::: Source material :::

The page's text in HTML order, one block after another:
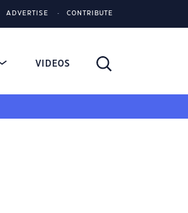
ADVERTISE CONTRIBUTE
VIDEOS

:::

Directions for this task: Word for word, repeat the data above with the pictures left out.

Task solution:
The page's text in HTML order, one block after another:
ADVERTISE CONTRIBUTE
VIDEOS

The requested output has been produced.